The 2013 Bangladeshi presidential election were held in Bangladesh on 22 April 2013 following the death of Zillur Rahman on 20 March 2013.

==Background==
President Zillur Rahman died on 20 March in Singapore after being flown there with an illness. Parliamentary speaker Abdul Hamid took over in an interim capacity.
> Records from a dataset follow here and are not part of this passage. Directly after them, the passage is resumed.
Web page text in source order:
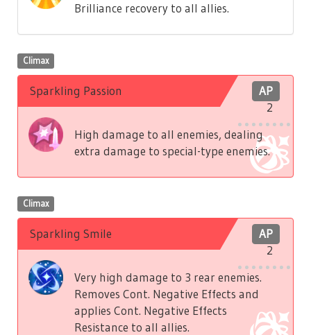
Brilliance recovery to all allies.
Climax
AP
2
Sparkling Passion
High damage to all enemies, dealing
extra damage to special-type enemies.
Climax
AP
2
Sparkling Smile
Very high damage to 3 rear enemies.
Removes Cont. Negative Effects and
applies Cont. Negative Effects
Resistance to all allies.
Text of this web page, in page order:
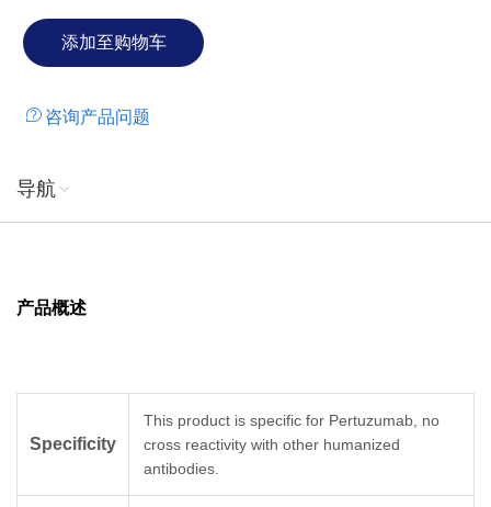
咨询产品问题
导航
产品概述
Specificity
This product is specific for Pertuzumab, no
cross reactivity with other humanized
antibodies.
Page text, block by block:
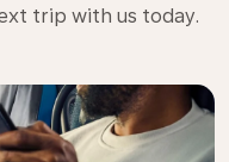
trip with us today.
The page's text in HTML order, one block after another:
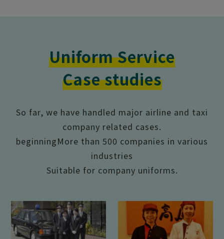
Uniform Service
Case studies
So far, we have handled major airline and taxi
company related cases.
beginningMore than 500 companies in various
industries
Suitable for company uniforms.
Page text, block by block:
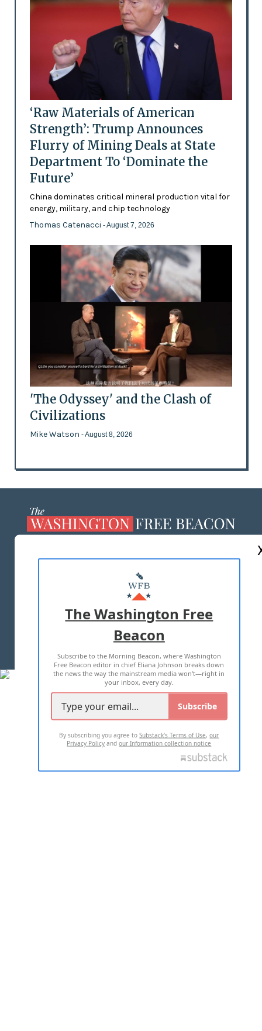
‘Raw Materials of American
Strength’: Trump Announces
Flurry of Mining Deals at State
Department To ‘Dominate the
Future’
China dominates critical mineral production vital for
energy, military, and chip technology
Thomas Catenacci - August 7, 2026
'The Odyssey' and the Clash of
Civilizations
Mike Watson - August 8, 2026
MASTHEAD
ADVERTISE WITH US
TERMS OF USE PRIVACY POLICY
2026 ALL RIGHTS RESERVED
The Washington Free
Beacon
Subscribe to the Morning Beacon, where Washington
Free Beacon editor in chief Eliana Johnson breaks down
the news the way the mainstream media won't—right in
your inbox, every day.
Subscribe
By subscribing you agree toSubstack's Terms of Use,our
Privacy Policy andour Information collection notice

At that time, Social protests had turned deadly in Bangladesh as a result of delayed prosecutions and convictions for war crimes committed during the Bangladesh War of Independence. The 2014 general election was also going to be on the new president's agenda. The opposition Bangladesh Nationalist Party and its allies said they would boycott the election if it was not held under a neutral interim government. However, the ruling Awami League's leader Sheikh Hasina said her government would preside over the electoral process.

== Candidates ==

| Candidate |  | Born | Nominator party | Positions held | Home district | Date announced | Ref. |
|---|---|---|---|---|---|---|---|
|  | Mohammad Abdul Hamid | 1 January 1944 (aged 69) Kamalpur, Mithamain, Greater Mymensingh | Bangladesh Awami League | Acting President of Bangladesh (2013); Speaker of the Jatiya Sangsad (2001, 2009–2013); Deputy Speaker of the Jatiya Sangsad (1996–2000); Deputy Leader of the Opposition (Jatiya Sangsad) (2001–2006); Member of Parliament representing Kishoreganj-4 (2009–2013), Kishoreganj-5 (1986–1987, 1991–1996, 1996–2006), and Mymensingh-30 (1973–1975); Member of the Constituent Assembly representing Mymensingh-18 in the Pakistan National Assembly (1972); | Kishoreganj | 21 April 2013 |  |

==Election==
Hamid won the election unopposed through a parliamentary vote. S.M. Asaduzzman, a director of the election commission, said: "Abdul Hamid has won the election uncontested. The chief election commissioner declared him as the winner today."